Extra: A little Pytorch#
Credit to Google Gemini and https://pytorch.org/tutorials/ to helping me learn how to implement this. We use the numerical columns to predict life expectancy. I had a hard time learning, but I was surprised at the result!
import torch
import torch.nn as nn
import torch.optim as optim
# Define numerical columns
num = ['Year', 'Infant_deaths', 'Under_five_deaths', 'Adult_mortality',
'Alcohol_consumption', 'Hepatitis_B', 'Measles', 'BMI', 'Polio',
'Diphtheria', 'Incidents_HIV', 'GDP_per_capita', 'Population_mln',
'Thinness_ten_nineteen_years', 'Thinness_five_nine_years', 'Schooling',
]
# Prepare the data
X = df[num].values
y = df['Life_expectancy'].values
X_train, X_test, y_train, y_test = train_test_split(X, y, test_size=0.2, random_state=1)
# Convert data to PyTorch tensors
X_train_tensor = torch.tensor(X_train, dtype=torch.float32)
y_train_tensor = torch.tensor(y_train, dtype=torch.float32).view(-1, 1)
# Hyperparameters
input_size = X_train_tensor.shape[1]
hidden_size = 8
output_size = 1
learning_rate = 0.01
num_epochs = 50
# Define the neural network model by making a class
class LifeExpectancyModel(nn.Module):
def __init__(self, input_size, hidden_size, output_size):
super(LifeExpectancyModel, self).__init__()

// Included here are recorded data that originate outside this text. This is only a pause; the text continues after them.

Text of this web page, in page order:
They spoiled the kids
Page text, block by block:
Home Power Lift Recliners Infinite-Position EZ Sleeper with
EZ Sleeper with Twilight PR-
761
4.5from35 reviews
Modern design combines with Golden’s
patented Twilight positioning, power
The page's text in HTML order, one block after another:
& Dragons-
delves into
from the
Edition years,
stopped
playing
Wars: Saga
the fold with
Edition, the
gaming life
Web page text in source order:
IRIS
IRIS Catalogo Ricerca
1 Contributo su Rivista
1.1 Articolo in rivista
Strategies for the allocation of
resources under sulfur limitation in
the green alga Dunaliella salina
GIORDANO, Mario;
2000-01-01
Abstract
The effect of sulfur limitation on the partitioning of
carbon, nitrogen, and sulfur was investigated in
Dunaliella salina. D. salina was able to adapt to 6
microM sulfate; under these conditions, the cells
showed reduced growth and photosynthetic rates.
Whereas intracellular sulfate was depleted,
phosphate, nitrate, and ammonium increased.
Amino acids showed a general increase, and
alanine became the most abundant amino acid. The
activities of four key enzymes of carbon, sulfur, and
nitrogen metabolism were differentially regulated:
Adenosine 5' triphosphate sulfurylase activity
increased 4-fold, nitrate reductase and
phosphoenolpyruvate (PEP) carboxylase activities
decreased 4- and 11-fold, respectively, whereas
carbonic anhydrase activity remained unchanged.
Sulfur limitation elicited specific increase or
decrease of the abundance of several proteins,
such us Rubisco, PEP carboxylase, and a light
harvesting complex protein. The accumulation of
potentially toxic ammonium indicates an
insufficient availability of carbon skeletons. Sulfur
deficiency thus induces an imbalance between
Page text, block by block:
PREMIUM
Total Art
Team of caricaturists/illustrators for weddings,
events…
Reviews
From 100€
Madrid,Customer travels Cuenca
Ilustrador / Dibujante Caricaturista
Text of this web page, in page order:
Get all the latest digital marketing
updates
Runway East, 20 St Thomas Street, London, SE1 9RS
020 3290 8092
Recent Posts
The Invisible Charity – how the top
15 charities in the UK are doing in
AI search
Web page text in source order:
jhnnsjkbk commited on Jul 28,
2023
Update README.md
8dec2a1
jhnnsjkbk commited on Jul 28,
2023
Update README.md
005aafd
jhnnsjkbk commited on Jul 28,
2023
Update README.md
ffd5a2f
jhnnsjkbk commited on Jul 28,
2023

self.fc1 = nn.Linear(input_size, hidden_size)
self.relu = nn.ReLU()
self.fc2 = nn.Linear(hidden_size, output_size)
def forward(self, x):
x = self.fc1(x)
x = self.relu(x)
x = self.fc2(x)
return x
# Create the model, loss function, and optimizer
model = LifeExpectancyModel(input_size, hidden_size, output_size)
criterion = nn.MSELoss()
optimizer = optim.Adam(model.parameters(), lr=learning_rate)
# Training loop
for epoch in range(num_epochs):
# Forward pass
y_pred = model(X_train_tensor)
loss = criterion(y_pred, y_train_tensor)
# Back pass and optimization
optimizer.zero_grad()
loss.backward()
optimizer.step()
if (epoch+1) % 10 == 0:
print(f'Epoch [{epoch+1}/{num_epochs}], Loss: {loss.item():.4f}')

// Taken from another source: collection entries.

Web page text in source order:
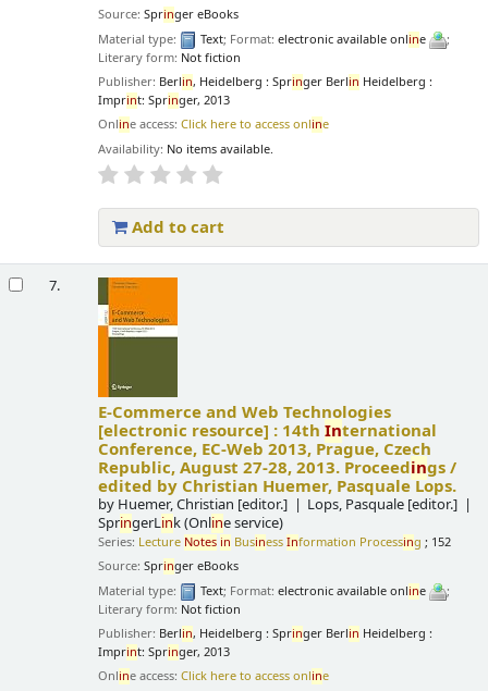
Source:Springer eBooks
Material type:
Text; Format:electronic available online
;
Literary form: Not fiction
Publisher: Berlin, Heidelberg : Springer Berlin Heidelberg :
Imprint: Springer, 2013
Online access:Click here to access online
Availability: No items available.
Add to cart
7.
E-Commerce and Web Technologies
[electronic resource] : 14thInternational
Conference, EC-Web 2013, Prague, Czech
Republic, August 27-28, 2013. Proceedings /
edited by Christian Huemer, Pasquale Lops.
by Huemer, Christian [editor.] Lops, Pasquale [editor.]
SpringerLink (Online service)
Series: Lecture Notes in BusinessInformation Processing ; 152
Source:Springer eBooks
Material type:
Text; Format:electronic available online
;
Literary form: Not fiction
Publisher: Berlin, Heidelberg : Springer Berlin Heidelberg :
Imprint: Springer, 2013
Online access:Click here to access online
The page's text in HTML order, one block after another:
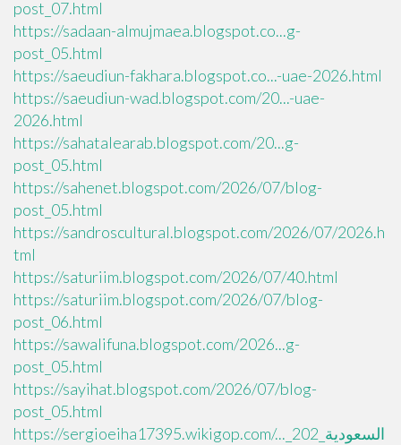
post_07.html
https://sadaan-almujmaea.blogspot.co...g-
post_05.html
https://saeudiun-fakhara.blogspot.co...-uae-2026.html
https://saeudiun-wad.blogspot.com/20...-uae-
2026.html
https://sahatalearab.blogspot.com/20...g-
post_05.html
https://sahenet.blogspot.com/2026/07/blog-
post_05.html
https://sandroscultural.blogspot.com/2026/07/2026.h
tml
https://saturiim.blogspot.com/2026/07/40.html
https://saturiim.blogspot.com/2026/07/blog-
post_06.html
https://sawalifuna.blogspot.com/2026...g-
post_05.html
https://sayihat.blogspot.com/2026/07/blog-
post_05.html
https://sergioeiha17395.wikigop.com/..._السعودية_202
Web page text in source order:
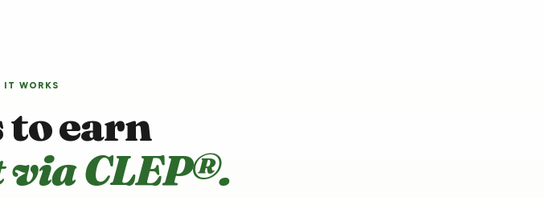
IT WORKS
to earn
via CLEP®.
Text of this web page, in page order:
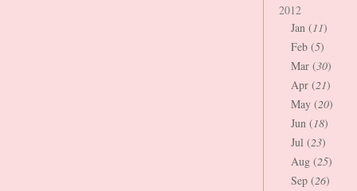
2012
Jan (11)
Feb (5)
Mar (30)
Apr (21)
May (20)
Jun (18)
Jul (23)
Aug (25)
Sep (26)
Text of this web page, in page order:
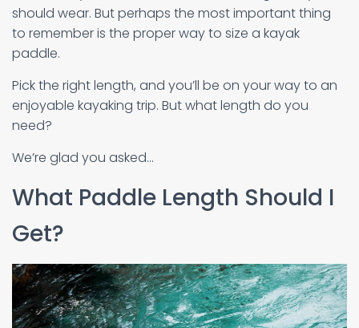
should wear. But perhaps the most important thing
to remember is the proper way to size a kayak
paddle.
Pick the right length, and you’ll be on your way to an
enjoyable kayaking trip. But what length do you
need?
We’re glad you asked…
What Paddle Length Should I
Get?
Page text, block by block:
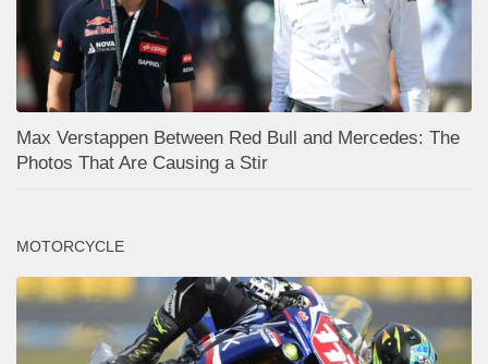
Max Verstappen Between Red Bull and Mercedes: The
Photos That Are Causing a Stir
MOTORCYCLE

Epoch [10/50], Loss: 57598.2109
Epoch [20/50], Loss: 1266.0348
Epoch [30/50], Loss: 653.0154
Epoch [40/50], Loss: 435.1057
Epoch [50/50], Loss: 279.2374
After 50 epochs, the neural network consitently learns to make much more accurate predictions on the training data. This is more of a toy example, but we can clearly observe that neural networks are powerful tools for prediction. It is very exciting to understand how neural networks work to create such robust predictions and “see” things that we can’t ourselves.
Conclusion#
We analyzed this dataset using a variety of models and visualizations. Our findings indicate some trends; For example, countries with higher levels of GDP per capita (and alcohol consumption, haha) tend to have higher life expectancies. We also successfully implemented a neural network model that can accurately predict life expectancy based on various factors such as infant mortality rates, GDP, and healthcare access.

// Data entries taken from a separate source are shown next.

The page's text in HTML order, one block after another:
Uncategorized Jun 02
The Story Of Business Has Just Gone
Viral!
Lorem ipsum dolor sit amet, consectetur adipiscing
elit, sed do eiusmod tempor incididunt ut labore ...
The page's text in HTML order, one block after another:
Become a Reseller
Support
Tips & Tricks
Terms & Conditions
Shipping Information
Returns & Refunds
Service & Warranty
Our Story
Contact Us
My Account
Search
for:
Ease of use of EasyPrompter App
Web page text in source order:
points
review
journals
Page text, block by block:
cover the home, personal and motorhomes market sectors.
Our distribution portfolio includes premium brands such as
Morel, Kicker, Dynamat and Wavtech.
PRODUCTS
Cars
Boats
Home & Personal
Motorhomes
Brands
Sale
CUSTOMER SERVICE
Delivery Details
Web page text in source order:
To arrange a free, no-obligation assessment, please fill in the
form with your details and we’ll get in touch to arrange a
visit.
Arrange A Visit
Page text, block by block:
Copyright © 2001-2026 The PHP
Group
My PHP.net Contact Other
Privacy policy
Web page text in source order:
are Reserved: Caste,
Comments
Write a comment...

While we gleaned some insights, results comparing categories were less clear. Further research should explore other factors that may influence life expectancy, such as environmental factors, lifestyle choices, and genetic predispositions. Analysis of these metrics are very important for informing public health policies and resource allocation strategies so we promote the most flourishing/least suffering possible.